Czwarta i piąta to zabawkowo-rekreacyjno-sportowa, są tam wszystkie zabawki, od szarpaków, 1000 piłek, kongów i innych pierdół.
A ja na ciuchy mam tylko trzy półki 🙁 Te psy zabierają mi życie 😛
Uu to ja bym nie dała rady z ciuchami 🙂 U mnie milion szmat dochodzi do tego 😛
Rewelacja, ale masz to super zorganizowane. A jakie to wszystko kolorowe ! Pięknie. U nas wygląda jakby granat pierdyknął i ktoś spychaczem to zgarnął po drodze na budowę. Może się zmobilizuje teraz i jakoś to rozplanuje 🙂
Bardzo proszę, mobilizuję Cię 😀 U nas był taki rozpierdziel, ale no nie mogłam niczego znaleźć 😛
Ooo jak ja lubię wracać do tego posta! To my teraz mamy ten etap. Wiem, że gdzieś mam tą jedyną i teraz niezbędną piłkę ale mam pierdylion psich schowków. Nie ogarniam. Ponieważ jesteśmy i tak na etapie pakowania bo wracamy do domu (nie mogę się już doczekać) to obiecałam sobie, że zadbam o psi porządek.
U nas również jest oddzielna szafka na psie rzeczy. Wcześniej były nawet dwie, ale po wiosennych porządkach została tylko jedna (powoli uzupełniamy asortyment o potrzebne wspaniałości). A smycze, obroże i szele u nas, podobnie jak u Was, wiszą sobie na wieszaczkach.

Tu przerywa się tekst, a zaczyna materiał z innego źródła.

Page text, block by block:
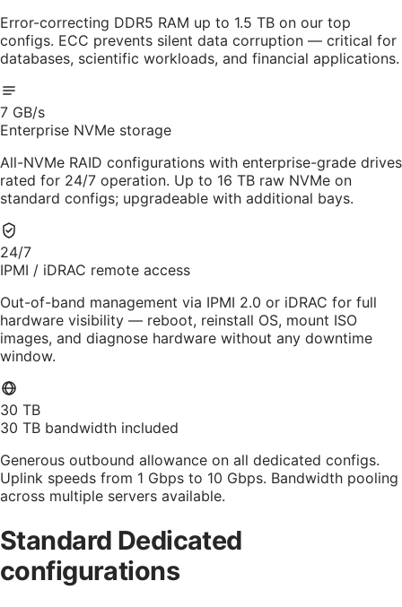
Error-correcting DDR5 RAM up to 1.5 TB on our top
configs. ECC prevents silent data corruption — critical for
databases, scientific workloads, and financial applications.
7 GB/s
Enterprise NVMe storage
All-NVMe RAID configurations with enterprise-grade drives
rated for 24/7 operation. Up to 16 TB raw NVMe on
standard configs; upgradeable with additional bays.
24/7
IPMI / iDRAC remote access
Out-of-band management via IPMI 2.0 or iDRAC for full
hardware visibility — reboot, reinstall OS, mount ISO
images, and diagnose hardware without any downtime
window.
30 TB
30 TB bandwidth included
Generous outbound allowance on all dedicated configs.
Uplink speeds from 1 Gbps to 10 Gbps. Bandwidth pooling
across multiple servers available.
Standard Dedicated
configurations

Świetnie posegregowane różności, a ten kosz z Biedronki – ochy i achy, szczególnie, że jestem miłośniczką połączenia jasnych odcieni z kwiecistymi motywami! Cudowny <3
Ja też uwielbiam ten kosz! Otaczam go czcią i bardzo się cieszę że wyhaczyłam go za taki niewielki pieniądz 🙂
Ślicznie szafa zazdroscimy tyle miejsca ♥I jeszcze jedno pytanie czy kontynenty od planetki odklejaja się ? U nas niestety tak
Same nie, ale psy muszę gonić, żeby im nie pomagały 😀
Ja przeprowadziłam psa do komody, dzięki czemu jej rzeczy przestały mi zajmować pół pokoju. A z czasem, dla obu, mam w planach postawić regał 😀 Kiedyś nawet wrzucałam na bloga, jak ta nasza psia szafa wygląda, ale chyba będę ją musiała w najbliższym czasie na nowo ułożyć.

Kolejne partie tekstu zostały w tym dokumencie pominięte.